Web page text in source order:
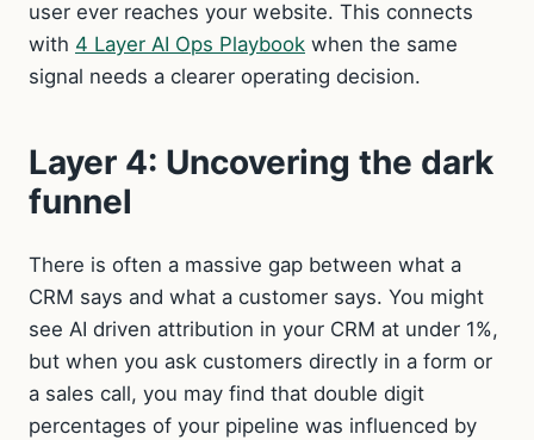
user ever reaches your website. This connects
with 4 Layer AI Ops Playbook when the same
signal needs a clearer operating decision.
Layer 4: Uncovering the dark
funnel
There is often a massive gap between what a
CRM says and what a customer says. You might
see AI driven attribution in your CRM at under 1%,
but when you ask customers directly in a form or
a sales call, you may find that double digit
percentages of your pipeline was influenced by
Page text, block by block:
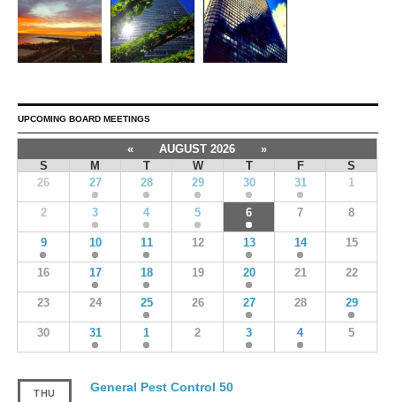
UPCOMING BOARD MEETINGS
« AUGUST 2026
»
S
M T W T F
S
26
27 28 29 30 31 1
2 3 4 5 6 7 8
9 10 11 12 13 14 15
16 17 18 19 20 21 22
23 24 25 26 27 28 29
30 31 1 2 3 4 5
THU General Pest Control 50
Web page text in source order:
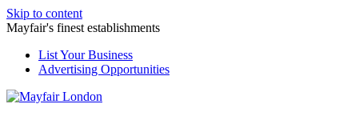
Skip to content
Mayfair's finest establishments
List Your Business
Advertising Opportunities
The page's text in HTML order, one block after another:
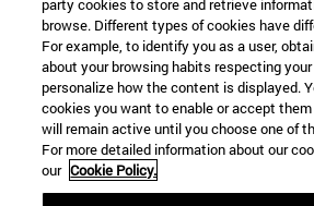
Shortcuts
(opens in new window)
party cookies to store and retrieve
browse. Different types of cookies have
For example, to identify you as a user,
about your browsing habits respecting
personalize how the content is displayed.
cookies you want to enable or accept
will remain active until you choose one of
For more detailed information about our
our Cookie Policy.
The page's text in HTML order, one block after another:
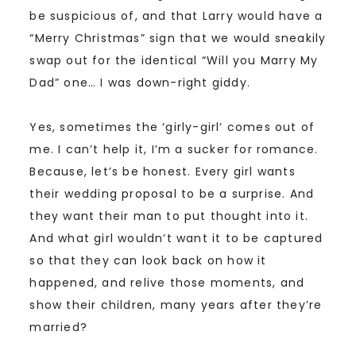
be suspicious of, and that Larry would have a
“Merry Christmas” sign that we would sneakily
swap out for the identical “Will you Marry My
Dad” one… I was down-right giddy.
Yes, sometimes the ‘girly-girl’ comes out of
me. I can’t help it, I’m a sucker for romance.
Because, let’s be honest. Every girl wants
their wedding proposal to be a surprise. And
they want their man to put thought into it.
And what girl wouldn’t want it to be captured
so that they can look back on how it
happened, and relive those moments, and
show their children, many years after they’re
married?
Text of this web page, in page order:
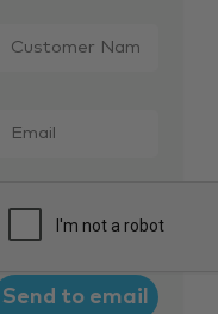
Name *
━━━━━━━━
**TASK**: Make an exact copy of all the material, but keep the pictures out of it.

**PROBLEM SOLUTION**:
Web page text in source order:
user ever reaches your website. This connects
with 4 Layer AI Ops Playbook when the same
signal needs a clearer operating decision.
Layer 4: Uncovering the dark
funnel
There is often a massive gap between what a
CRM says and what a customer says. You might
see AI driven attribution in your CRM at under 1%,
but when you ask customers directly in a form or
a sales call, you may find that double digit
percentages of your pipeline was influenced by
Page text, block by block:
UPCOMING BOARD MEETINGS
« AUGUST 2026
»
S
M T W T F
S
26
27 28 29 30 31 1
2 3 4 5 6 7 8
9 10 11 12 13 14 15
16 17 18 19 20 21 22
23 24 25 26 27 28 29
30 31 1 2 3 4 5
THU General Pest Control 50
Web page text in source order:
Skip to content
Mayfair's finest establishments
List Your Business
Advertising Opportunities
The page's text in HTML order, one block after another:
Shortcuts
(opens in new window)
party cookies to store and retrieve
browse. Different types of cookies have
For example, to identify you as a user,
about your browsing habits respecting
personalize how the content is displayed.
cookies you want to enable or accept
will remain active until you choose one of
For more detailed information about our
our Cookie Policy.
The page's text in HTML order, one block after another:
be suspicious of, and that Larry would have a
“Merry Christmas” sign that we would sneakily
swap out for the identical “Will you Marry My
Dad” one… I was down-right giddy.
Yes, sometimes the ‘girly-girl’ comes out of
me. I can’t help it, I’m a sucker for romance.
Because, let’s be honest. Every girl wants
their wedding proposal to be a surprise. And
they want their man to put thought into it.
And what girl wouldn’t want it to be captured
so that they can look back on how it
happened, and relive those moments, and
show their children, many years after they’re
married?
Text of this web page, in page order:
Name *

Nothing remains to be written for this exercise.